■ ASSIGNMENT:
The answer should reproduce every entry exactly and contain no images.

■ DATA UNDER STUDY:
================================

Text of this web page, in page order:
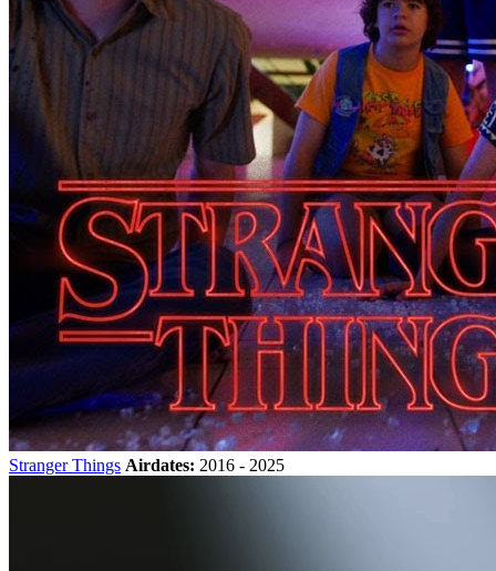
Stranger Things Airdates: 2016 - 2025
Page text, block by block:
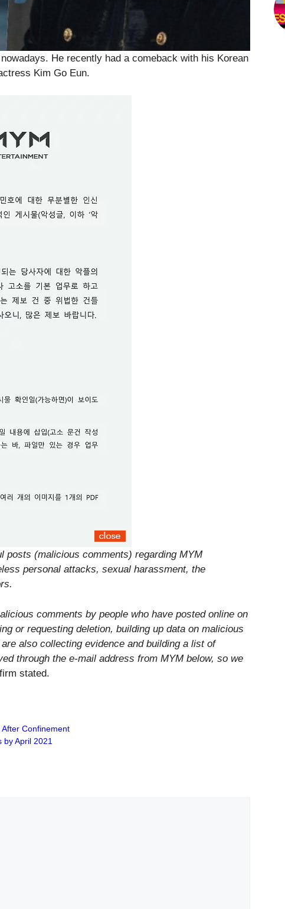
He recently had a comeback with his Korean
Kim Go Eun.
posts (malicious comments) regarding MYM
personal attacks, sexual harassment, the
comments by people who have posted online on
or requesting deletion, building up data on malicious
also collecting evidence and building a list of
through the e-mail address from MYM below, so we
stated.
Confinement
by April 2021
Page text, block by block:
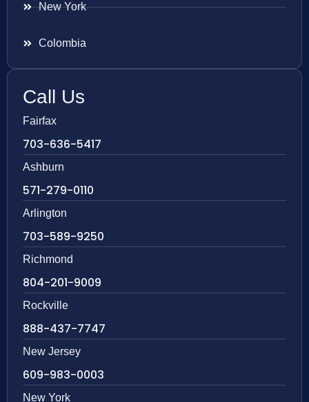
New York
Colombia
Call Us
Fairfax
703-636-5417
Ashburn
571-279-0110
Arlington
703-589-9250
Richmond
804-201-9009
Rockville
888-437-7747
New Jersey
609-983-0003
New York
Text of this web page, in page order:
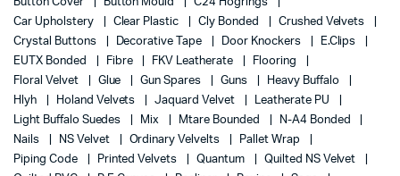
Car Upholstery
Clear Plastic Cly Bonded
Crushed Velvets
Crystal Buttons
Decorative Tape Door Knockers
E.Clips
EUTX Bonded
Fibre FKV Leatherate
Flooring
Floral Velvet
Glue Gun Spares Guns
Heavy Buffalo
Hlyh
Holand Velvets Jaquard Velvet
Leatherate PU
Light Buffalo Suedes
Mix Mtare Bounded
N-A4 Bonded
Nails
NS Velvet Ordinary Velvelts
Pallet Wrap
Piping Code
Printed Velvets Quantum
Quilted NS Velvet
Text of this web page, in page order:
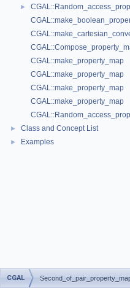
►
CGAL::make_property_map
CGAL::make_property_map
CGAL::make_property_map
CGAL::make_property_map
► Class and Concept List
► Examples
CGAL
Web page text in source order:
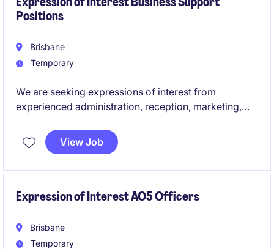
Positions
Brisbane
Temporary
We are seeking expressions of interest from
experienced administration, reception, marketing,
professionals for upcoming temporary and contract
opportunities across the education sector. These
smooth operation and success of educational
View Job
Expression of Interest AO5 Officers
Brisbane
Temporary
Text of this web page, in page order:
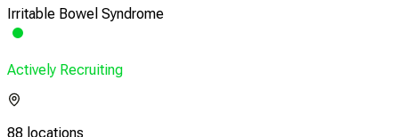
Irritable Bowel Syndrome
Actively Recruiting
88 locations
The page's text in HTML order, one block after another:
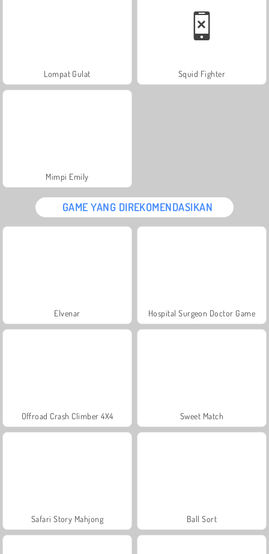
Lompat Gulat Squid Fighter
Mimpi Emily
GAME YANG DIREKOMENDASIKAN
Elvenar Hospital Surgeon Doctor Game
Offroad Crash Climber 4X4 Sweet Match
Safari Story Mahjong Ball Sort
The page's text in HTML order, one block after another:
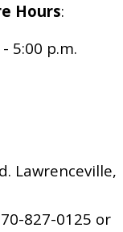
Hours:
5:00 p.m.
Lawrenceville,
827-0125 or
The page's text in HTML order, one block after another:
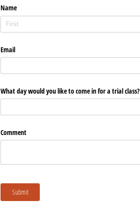
Name
Email
What day would you like to come in for a trial class?
Comment
Submit
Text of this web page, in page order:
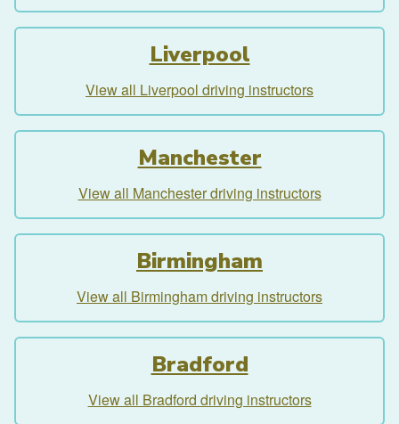
Liverpool
View all Liverpool driving instructors
Manchester
View all Manchester driving instructors
Birmingham
View all Birmingham driving instructors
Bradford
View all Bradford driving instructors
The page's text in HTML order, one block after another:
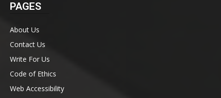
PAGES
About Us
Contact Us
Write For Us
Code of Ethics
Web Accessibility
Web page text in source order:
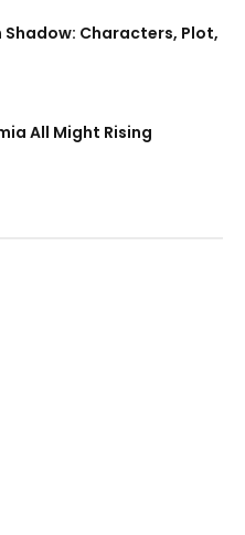
Shadow: Characters, Plot,
All Might Rising
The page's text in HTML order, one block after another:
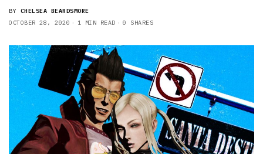
BY CHELSEA BEARDSMORE
OCTOBER 28, 2020
1 MIN READ 0 SHARES
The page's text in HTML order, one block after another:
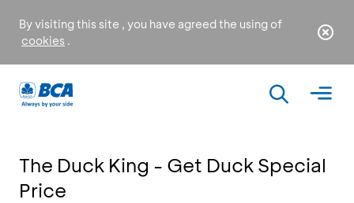
By visiting this site , you have agreed the using of
cookies .
The Duck King - Get Duck Special
Price
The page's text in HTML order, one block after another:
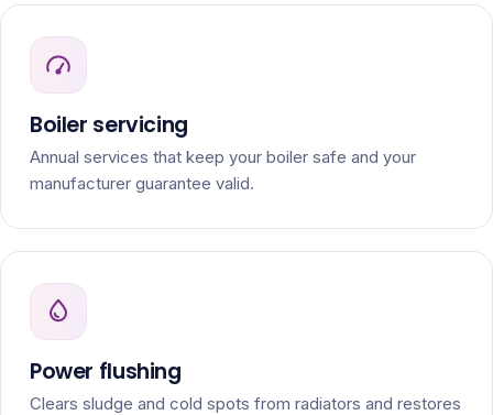
Boiler servicing
Annual services that keep your boiler safe and your
manufacturer guarantee valid.
Power flushing
Clears sludge and cold spots from radiators and restores
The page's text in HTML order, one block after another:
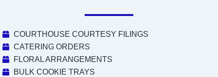
COURTHOUSE COURTESY FILINGS
CATERING ORDERS
FLORAL ARRANGEMENTS
BULK COOKIE TRAYS
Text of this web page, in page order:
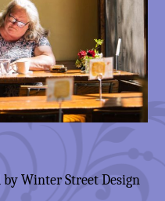
byWinter Street Design
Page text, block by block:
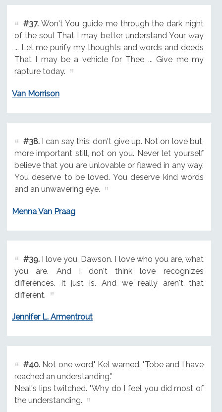
#37.Won't You guide me through the dark night
of the soul That I may better understand Your way
... Let me purify my thoughts and words and deeds
That I may be a vehicle for Thee ... Give me my
rapture today.
Van Morrison
#38.I can say this: don't give up. Not on love but,
more important still, not on you. Never let yourself
believe that you are unlovable or flawed in any way.
You deserve to be loved. You deserve kind words
and an unwavering eye.
Menna Van Praag
#39.I love you, Dawson. I love who you are, what
you are. And I don't think love recognizes
differences. It just is. And we really aren't that
different.
Jennifer L. Armentrout
#40.Not one word," Kel warned. "Tobe and I have
reached an understanding."
Neal's lips twitched. "Why do I feel you did most of
the understanding.
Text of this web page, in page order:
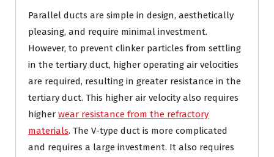
Parallel ducts are simple in design, aesthetically
pleasing, and require minimal investment.
However, to prevent clinker particles from settling
in the tertiary duct, higher operating air velocities
are required, resulting in greater resistance in the
tertiary duct. This higher air velocity also requires
higher wear resistance from the refractory
materials. The V-type duct is more complicated
and requires a large investment. It also requires
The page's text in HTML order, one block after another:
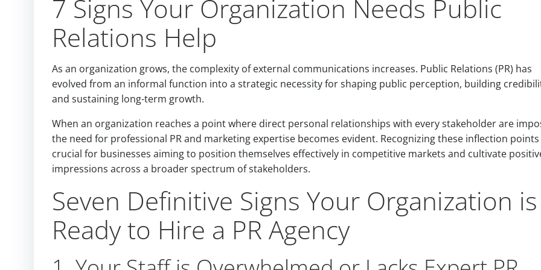
7 Signs Your Organization Needs Public
Relations Help
As an organization grows, the complexity of external communications increases. Public Relations (PR) has
evolved from an informal function into a strategic necessity for shaping public perception, building
and sustaining long-term growth.
When an organization reaches a point where direct personal relationships with every stakeholder are
the need for professional PR and marketing expertise becomes evident. Recognizing these inflection points
crucial for businesses aiming to position themselves effectively in competitive markets and cultivate
impressions across a broader spectrum of stakeholders.
Seven Definitive Signs Your Organization is
Ready to Hire a PR Agency
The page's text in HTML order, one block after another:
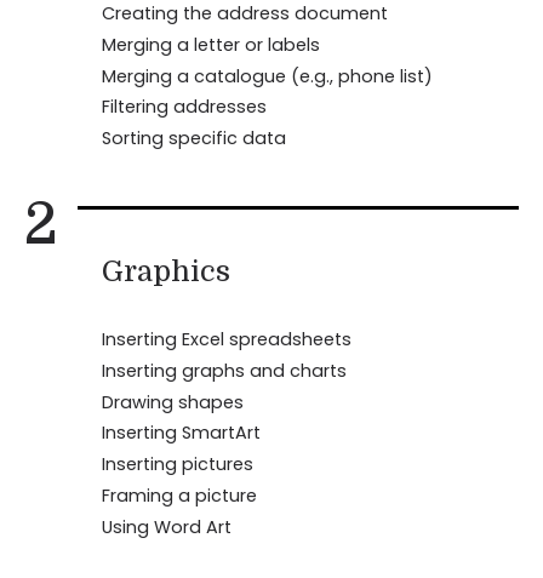
Creating the address document
Merging a letter or labels
Merging a catalogue (e.g., phone list)
Filtering addresses
Sorting specific data
2
Graphics
Inserting Excel spreadsheets
Inserting graphs and charts
Drawing shapes
Inserting SmartArt
Inserting pictures
Framing a picture
Using Word Art
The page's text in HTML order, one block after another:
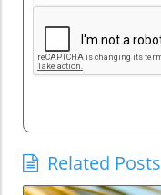
Related Posts

================================

■ WORKED SOLUTION:
Text of this web page, in page order:
Stranger Things Airdates: 2016 - 2025
Page text, block by block:
He recently had a comeback with his Korean
Kim Go Eun.
posts (malicious comments) regarding MYM
personal attacks, sexual harassment, the
comments by people who have posted online on
or requesting deletion, building up data on malicious
also collecting evidence and building a list of
through the e-mail address from MYM below, so we
stated.
Confinement
by April 2021
Page text, block by block:
New York
Colombia
Call Us
Fairfax
703-636-5417
Ashburn
571-279-0110
Arlington
703-589-9250
Richmond
804-201-9009
Rockville
888-437-7747
New Jersey
609-983-0003
New York
Text of this web page, in page order:
Car Upholstery
Clear Plastic Cly Bonded
Crushed Velvets
Crystal Buttons
Decorative Tape Door Knockers
E.Clips
EUTX Bonded
Fibre FKV Leatherate
Flooring
Floral Velvet
Glue Gun Spares Guns
Heavy Buffalo
Hlyh
Holand Velvets Jaquard Velvet
Leatherate PU
Light Buffalo Suedes
Mix Mtare Bounded
N-A4 Bonded
Nails
NS Velvet Ordinary Velvelts
Pallet Wrap
Piping Code
Printed Velvets Quantum
Quilted NS Velvet
Text of this web page, in page order:
►
CGAL::make_property_map
CGAL::make_property_map
CGAL::make_property_map
CGAL::make_property_map
► Class and Concept List
► Examples
CGAL
Web page text in source order:
Positions
Brisbane
Temporary
We are seeking expressions of interest from
experienced administration, reception, marketing,
professionals for upcoming temporary and contract
opportunities across the education sector. These
smooth operation and success of educational
View Job
Expression of Interest AO5 Officers
Brisbane
Temporary
Text of this web page, in page order:
Irritable Bowel Syndrome
Actively Recruiting
88 locations
The page's text in HTML order, one block after another:
Lompat Gulat Squid Fighter
Mimpi Emily
GAME YANG DIREKOMENDASIKAN
Elvenar Hospital Surgeon Doctor Game
Offroad Crash Climber 4X4 Sweet Match
Safari Story Mahjong Ball Sort
The page's text in HTML order, one block after another:
Hours:
5:00 p.m.
Lawrenceville,
827-0125 or
The page's text in HTML order, one block after another:
Name
Email
What day would you like to come in for a trial class?
Comment
Submit
Text of this web page, in page order:
Liverpool
View all Liverpool driving instructors
Manchester
View all Manchester driving instructors
Birmingham
View all Birmingham driving instructors
Bradford
View all Bradford driving instructors
The page's text in HTML order, one block after another:
PAGES
About Us
Contact Us
Write For Us
Code of Ethics
Web Accessibility
Web page text in source order:
Shadow: Characters, Plot,
All Might Rising
The page's text in HTML order, one block after another:
BY CHELSEA BEARDSMORE
OCTOBER 28, 2020
1 MIN READ 0 SHARES
The page's text in HTML order, one block after another:
By visiting this site , you have agreed the using of
cookies .
The Duck King - Get Duck Special
Price
The page's text in HTML order, one block after another:
Boiler servicing
Annual services that keep your boiler safe and your
manufacturer guarantee valid.
Power flushing
Clears sludge and cold spots from radiators and restores
The page's text in HTML order, one block after another:
COURTHOUSE COURTESY FILINGS
CATERING ORDERS
FLORAL ARRANGEMENTS
BULK COOKIE TRAYS
Text of this web page, in page order:
byWinter Street Design
Page text, block by block:
#37.Won't You guide me through the dark night
of the soul That I may better understand Your way
... Let me purify my thoughts and words and deeds
That I may be a vehicle for Thee ... Give me my
rapture today.
Van Morrison
#38.I can say this: don't give up. Not on love but,
more important still, not on you. Never let yourself
believe that you are unlovable or flawed in any way.
You deserve to be loved. You deserve kind words
and an unwavering eye.
Menna Van Praag
#39.I love you, Dawson. I love who you are, what
you are. And I don't think love recognizes
differences. It just is. And we really aren't that
different.
Jennifer L. Armentrout
#40.Not one word," Kel warned. "Tobe and I have
reached an understanding."
Neal's lips twitched. "Why do I feel you did most of
the understanding.
Text of this web page, in page order:
Parallel ducts are simple in design, aesthetically
pleasing, and require minimal investment.
However, to prevent clinker particles from settling
in the tertiary duct, higher operating air velocities
are required, resulting in greater resistance in the
tertiary duct. This higher air velocity also requires
higher wear resistance from the refractory
materials. The V-type duct is more complicated
and requires a large investment. It also requires
The page's text in HTML order, one block after another:
7 Signs Your Organization Needs Public
Relations Help
As an organization grows, the complexity of external communications increases. Public Relations (PR) has
evolved from an informal function into a strategic necessity for shaping public perception, building
and sustaining long-term growth.
When an organization reaches a point where direct personal relationships with every stakeholder are
the need for professional PR and marketing expertise becomes evident. Recognizing these inflection points
crucial for businesses aiming to position themselves effectively in competitive markets and cultivate
impressions across a broader spectrum of stakeholders.
Seven Definitive Signs Your Organization is
Ready to Hire a PR Agency
The page's text in HTML order, one block after another:
Creating the address document
Merging a letter or labels
Merging a catalogue (e.g., phone list)
Filtering addresses
Sorting specific data
2
Graphics
Inserting Excel spreadsheets
Inserting graphs and charts
Drawing shapes
Inserting SmartArt
Inserting pictures
Framing a picture
Using Word Art
The page's text in HTML order, one block after another:
Related Posts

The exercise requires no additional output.